Of the SNPs covered by 10 or more reads, which afford a >99% chance of detecting both parental variants, 74% were heterozygous, indicating that the diversity within the J strain colony remains significant, constituting approximately 0.05% of all bases covered at that level (27,688 of 61,667,356 bases). However, at this depth threshold, the fraction of heterozygous SNPs is higher than expected (Wang et al., 2015b) from the Hardy-Weinberg equilibrium (0.67%), suggesting that we are overestimating heterozygous SNPs, possibly due to alignment errors and/or deviations from diploidy. Indeed, higher depth thresholds provide a better estimate of true heterozygosity (Figure S1). As for the homozygous variants, these derive from three possible sources: 1) sequencing and assembly errors; 2) wildtype variants that were not expunged by inbreeding and may be homozygous in the particular cross; 3) true homozygous variants (presumably mostly derived from wildtype) that appeared post-genome sequencing specifically in the MBL colony. Since the MBL J strain colony was started from a single pair, there is some possibility that a fraction of the homozygous SNPs may be truly homozygous in that colony. Overall, the fraction of homozygous SNPs was observed to be higher at highly covered positions (32% of all SNPs and 0.02% of the genome, 1,129/3,564/6,114,919).
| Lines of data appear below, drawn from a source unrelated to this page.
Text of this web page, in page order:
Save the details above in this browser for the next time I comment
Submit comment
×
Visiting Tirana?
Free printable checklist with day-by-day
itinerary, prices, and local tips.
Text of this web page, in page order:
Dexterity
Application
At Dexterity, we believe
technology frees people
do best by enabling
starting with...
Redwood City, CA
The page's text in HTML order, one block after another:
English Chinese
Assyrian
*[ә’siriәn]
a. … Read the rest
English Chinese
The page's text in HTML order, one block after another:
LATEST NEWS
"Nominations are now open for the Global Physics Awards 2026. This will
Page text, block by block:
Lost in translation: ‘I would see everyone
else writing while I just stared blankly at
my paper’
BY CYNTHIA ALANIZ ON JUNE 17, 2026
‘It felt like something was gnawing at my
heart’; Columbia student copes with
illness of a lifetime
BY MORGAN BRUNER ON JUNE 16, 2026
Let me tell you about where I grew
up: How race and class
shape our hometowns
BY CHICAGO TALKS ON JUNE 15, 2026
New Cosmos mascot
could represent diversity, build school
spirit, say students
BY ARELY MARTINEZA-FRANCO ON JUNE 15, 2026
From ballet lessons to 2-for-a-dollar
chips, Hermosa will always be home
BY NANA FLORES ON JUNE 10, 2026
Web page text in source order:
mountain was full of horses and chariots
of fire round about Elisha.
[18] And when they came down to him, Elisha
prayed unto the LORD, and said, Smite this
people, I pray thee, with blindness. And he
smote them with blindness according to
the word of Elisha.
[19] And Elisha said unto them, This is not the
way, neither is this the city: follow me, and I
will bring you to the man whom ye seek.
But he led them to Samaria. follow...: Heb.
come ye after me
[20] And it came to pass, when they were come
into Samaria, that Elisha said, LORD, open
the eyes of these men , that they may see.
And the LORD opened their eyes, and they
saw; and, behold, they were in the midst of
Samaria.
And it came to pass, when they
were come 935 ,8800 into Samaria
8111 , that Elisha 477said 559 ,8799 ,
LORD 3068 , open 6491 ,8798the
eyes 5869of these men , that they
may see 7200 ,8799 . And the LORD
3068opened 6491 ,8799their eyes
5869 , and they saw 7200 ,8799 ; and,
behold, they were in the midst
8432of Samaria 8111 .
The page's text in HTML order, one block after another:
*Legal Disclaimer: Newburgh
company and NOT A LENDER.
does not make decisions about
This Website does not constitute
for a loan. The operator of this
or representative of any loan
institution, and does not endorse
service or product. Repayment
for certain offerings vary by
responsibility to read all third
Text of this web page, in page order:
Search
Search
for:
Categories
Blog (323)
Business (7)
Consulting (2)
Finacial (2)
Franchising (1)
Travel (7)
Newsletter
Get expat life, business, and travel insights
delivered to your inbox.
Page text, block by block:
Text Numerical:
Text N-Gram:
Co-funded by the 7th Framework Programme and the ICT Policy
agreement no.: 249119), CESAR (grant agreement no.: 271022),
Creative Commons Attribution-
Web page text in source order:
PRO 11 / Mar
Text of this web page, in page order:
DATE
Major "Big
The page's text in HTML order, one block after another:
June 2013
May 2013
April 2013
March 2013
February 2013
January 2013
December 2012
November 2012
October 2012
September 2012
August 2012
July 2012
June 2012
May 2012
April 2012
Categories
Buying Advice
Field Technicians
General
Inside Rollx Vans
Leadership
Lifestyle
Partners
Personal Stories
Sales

Based on these positions, our estimate of the rate of homozygous SNPs is 0.02%, and the fraction of heterozygous SNPs among all SNPs is 69%, which is comparable to an occasionally outbred human population [cf. Figure 1 of (Wang et al., 2015b)].

Thus, our findings improve our understanding of the genetic landscape of Xenopus laevis by adding SNP information that will be useful for planning of future experiments that require precise sequence alignment, such as CRISPR-Cas genome editing applications. The comparable levels of heterozygosity of J strain and human populations also suggest Xenopus can be used to model some aspects of variation in human populations.
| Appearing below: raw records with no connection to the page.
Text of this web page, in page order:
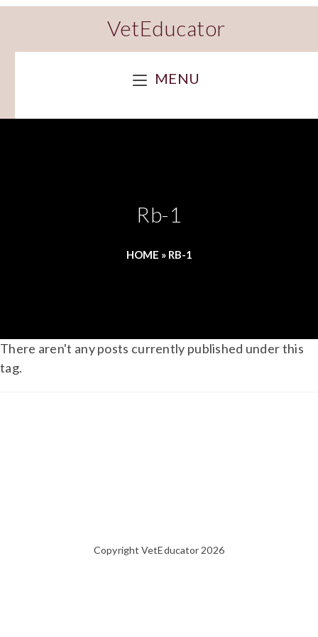
VetEducator
MENU
Rb-1
HOME » RB-1
There aren't any posts currently published under this
tag.
Copyright VetEducator 2026
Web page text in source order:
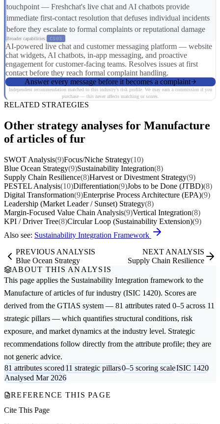
touchpoint — Freshchat's live chat and AI chatbots provide
immediate first-contact resolution that defuses individual incidents
before they escalate to formal complaints or reputational damage
Broader capabilities: CS03
AI-powered live chat and customer messaging platform — website
chat widgets, AI chatbots, in-app messaging, and proactive
engagement for customer-facing teams. Resolves issues at first
contact before they reach formal complaint handling.
Answer every message before it becomes a complaint
Independent recommendation matched to this industry's risk profile. We may earn a commission if you
purchase — this never affects matching or scores.
RELATED STRATEGIES
Other strategy analyses for Manufacture
of articles of fur
SWOT Analysis(9)Focus/Niche Strategy(10)
Blue Ocean Strategy(9)Sustainability Integration(8)
Supply Chain Resilience(8)Harvest or Divestment Strategy(9)
PESTEL Analysis(10)Differentiation(9)Jobs to be Done (JTBD)(8)
Digital Transformation(9)Enterprise Process Architecture (EPA)(9)
Leadership (Market Leader / Sunset) Strategy(8)
Margin-Focused Value Chain Analysis(9)Vertical Integration(8)
KPI / Driver Tree(8)Circular Loop (Sustainability Extension)(9)
Also see: Sustainability Integration Framework
PREVIOUS ANALYSIS
Blue Ocean Strategy
NEXT ANALYSIS
Supply Chain Resilience
ABOUT THIS ANALYSIS
This page applies the Sustainability Integration framework to the
Manufacture of articles of furindustry (ISIC 1420). Scores are
derived from the GTIAS system — 81 attributes rated 0–5 across 11
strategic pillars — which quantifies structural conditions, risk
exposure, and market dynamics at the industry level. Strategic
recommendations follow directly from the attribute profile; they are
not generic advice.
81 attributes scored11 strategic pillars0–5 scoring scaleISIC 1420
Analysed Mar 2026
REFERENCE THIS PAGE
Cite This Page
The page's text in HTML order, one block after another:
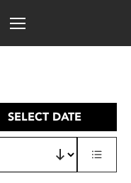
SELECT DATE
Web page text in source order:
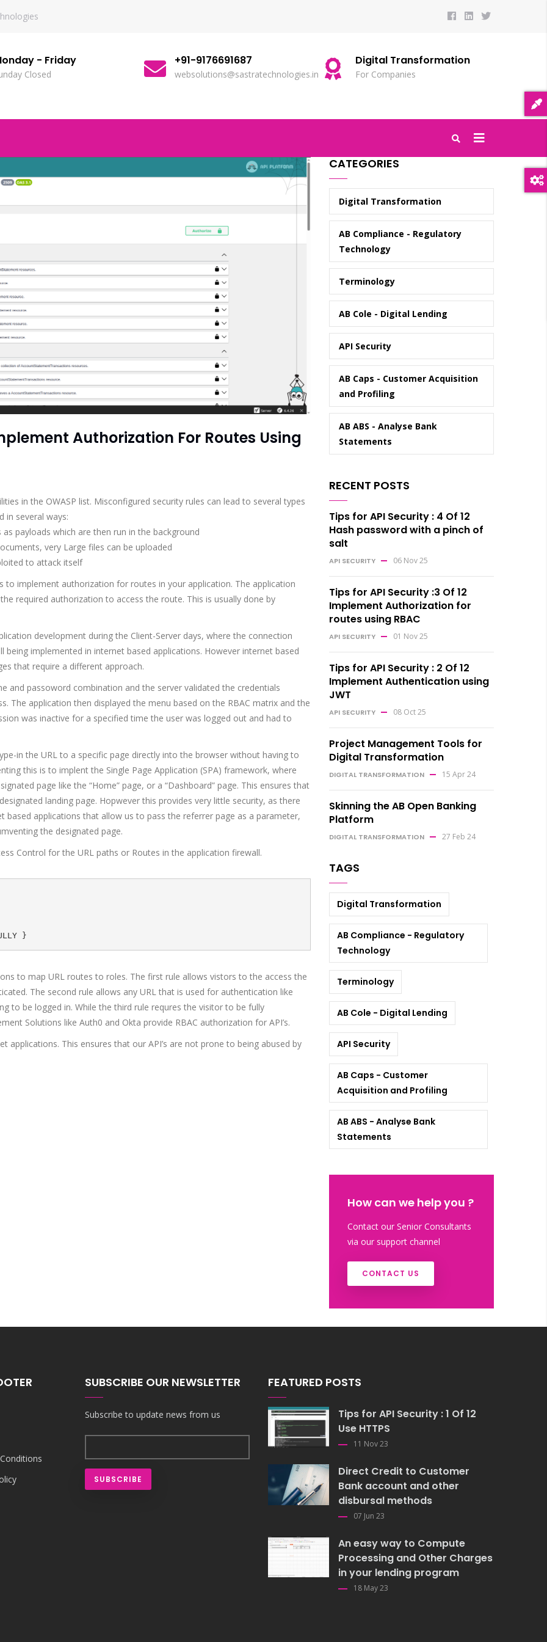
- Friday
Closed
+91-9176691687
websolutions@sastratechnologies.in
Digital Transformation
For Companies
Authorization For Routes Using
in the OWASP list. Misconfigured security rules can lead to several types
in several ways:
payloads which are then run in the background
very Large files can be uploaded
to attack itself
implement authorization for routes in your application. The application
required authorization to access the route. This is usually done by
development during the Client-Server days, where the connection
implemented in internet based applications. However internet based
that require a different approach.
and passoword combination and the server validated the credentials
The application then displayed the menu based on the RBAC matrix and the
was inactive for a specified time the user was logged out and had to
in the URL to a specific page directly into the browser without having to
this is to implent the Single Page Application (SPA) framework, where
page like the “Home” page, or a “Dashboard” page. This ensures that
landing page. Hopwever this provides very little security, as there
applications that allow us to pass the referrer page as a parameter,
the designated page.
Control for the URL paths or Routes in the application firewall.
to map URL routes to roles. The first rule allows vistors to the access the
The second rule allows any URL that is used for authentication like
to be logged in. While the third rule requres the visitor to be fully
Solutions like Auth0 and Okta provide RBAC authorization for API’s.
This ensures that our API’s are not prone to being abused by
CATEGORIES
Digital Transformation
AB Compliance - Regulatory
Technology
Terminology
AB Cole - Digital Lending
API Security
AB Caps - Customer Acquisition
and Profiling
AB ABS - Analyse Bank
Statements
RECENT POSTS
Tips for API Security : 4 Of 12
Hash password with a pinch of
salt
API SECURITY 06 Nov 25
Tips for API Security :3 Of 12
Implement Authorization for
routes using RBAC
API SECURITY 01 Nov 25
Tips for API Security : 2 Of 12
Implement Authentication using
JWT
API SECURITY 08 Oct 25
Project Management Tools for
Digital Transformation
DIGITAL TRANSFORMATION 15 Apr 24
Skinning the AB Open Banking
Platform
DIGITAL TRANSFORMATION 27 Feb 24
TAGS
Digital Transformation
AB Compliance - Regulatory
Technology
Terminology
AB Cole - Digital Lending
API Security
AB Caps - Customer
Acquisition and Profiling
AB ABS - Analyse Bank
Statements
How can we help you ?
Contact our Senior Consultants
via our support channel
CONTACT US
SUBSCRIBE OUR NEWSLETTER
Subscribe to update news from us
FEATURED POSTS
Tips for API Security : 1 Of 12
Use HTTPS
11 Nov 23
Direct Credit to Customer
Bank account and other
disbursal methods
07 Jun 23
An easy way to Compute
Processing and Other Charges
in your lending program
18 May 23

A catalogue of SNPs in the B strain

Next, we wanted to characterize SNPs in the albino strain, which we call the “B strain”. Albino animals are very useful for imaging studies in Xenopus, and can be used to create different albino transgenic and mutant lines by breeding of albino and pigmented animals. For work in such animals, accurate information about variants harbored in the albino colony should assist in primer and morpholino design as well as genome editing. Additionally, known polymorphisms could be used to pursue allele-specific characterization. For example, the temporal and spatial distribution of maternally deposited mRNA can be studied in a F1 hybrid cross. The SNPs we report are a useful resource for genomic research with that strain.

As expected for a divergent line, the amount of overall variation observed in the B strain is significantly higher than the J strain (708,820 SNPs of QUAL 30, ts: 403,886, tv: 304,934, indel: 62,748). In fact, the number of SNPs is more than twice than that observed in J strain, and this remains the case when we control for depth of coverage (Figure S1). Furthermore, the vast majority of identified SNPs are heterozygous, which was expected because the strain has not been strictly inbred and has been subject to periodic outbreeding. Interestingly, the ts/tv ratio for the B strain is even lower than the ratio observed for J strain (1.3 versus 1.6, p<0.0001, Figure 2). Since the samples were sequenced on the same lane, the lower ratio cannot be due to variation in sequencing quality but may indicate higher mismapping rates. Thus, as expected, the non-genomic inbred strain presents a deeper reservoir of genetic diversity that can be exploited in genetic studies.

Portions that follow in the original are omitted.